The task =
Count the lines below that contain the word "with", and state only that number.
══ Records for this task
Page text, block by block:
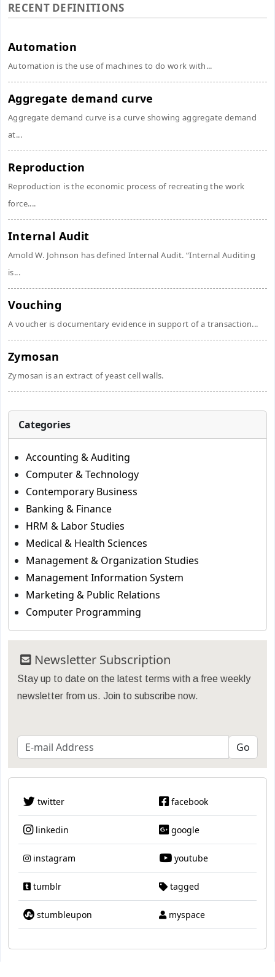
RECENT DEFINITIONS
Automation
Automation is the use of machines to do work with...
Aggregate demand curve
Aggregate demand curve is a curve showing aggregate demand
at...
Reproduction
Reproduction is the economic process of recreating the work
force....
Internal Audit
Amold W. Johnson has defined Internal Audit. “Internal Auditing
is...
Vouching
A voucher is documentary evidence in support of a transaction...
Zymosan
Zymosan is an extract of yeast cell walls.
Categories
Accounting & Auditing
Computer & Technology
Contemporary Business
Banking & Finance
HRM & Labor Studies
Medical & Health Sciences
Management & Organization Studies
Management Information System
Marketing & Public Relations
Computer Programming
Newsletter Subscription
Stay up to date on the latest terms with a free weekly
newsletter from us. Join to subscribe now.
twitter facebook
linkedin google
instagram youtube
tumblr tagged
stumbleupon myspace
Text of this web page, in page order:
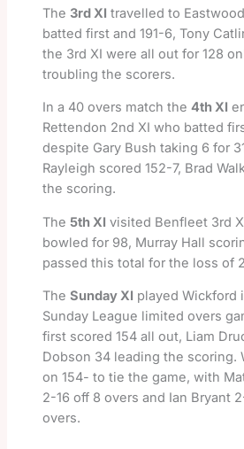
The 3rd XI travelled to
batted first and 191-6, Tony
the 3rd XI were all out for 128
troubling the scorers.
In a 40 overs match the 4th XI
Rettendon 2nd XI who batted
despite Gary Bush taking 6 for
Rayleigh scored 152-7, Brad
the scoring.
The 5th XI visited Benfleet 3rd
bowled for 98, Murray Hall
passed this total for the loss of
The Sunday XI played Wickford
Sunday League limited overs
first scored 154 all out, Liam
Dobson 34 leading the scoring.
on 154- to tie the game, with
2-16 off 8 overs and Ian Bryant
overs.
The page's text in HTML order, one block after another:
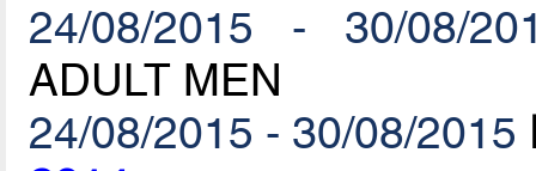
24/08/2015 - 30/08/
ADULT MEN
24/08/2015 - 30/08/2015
════
Exercise response =
3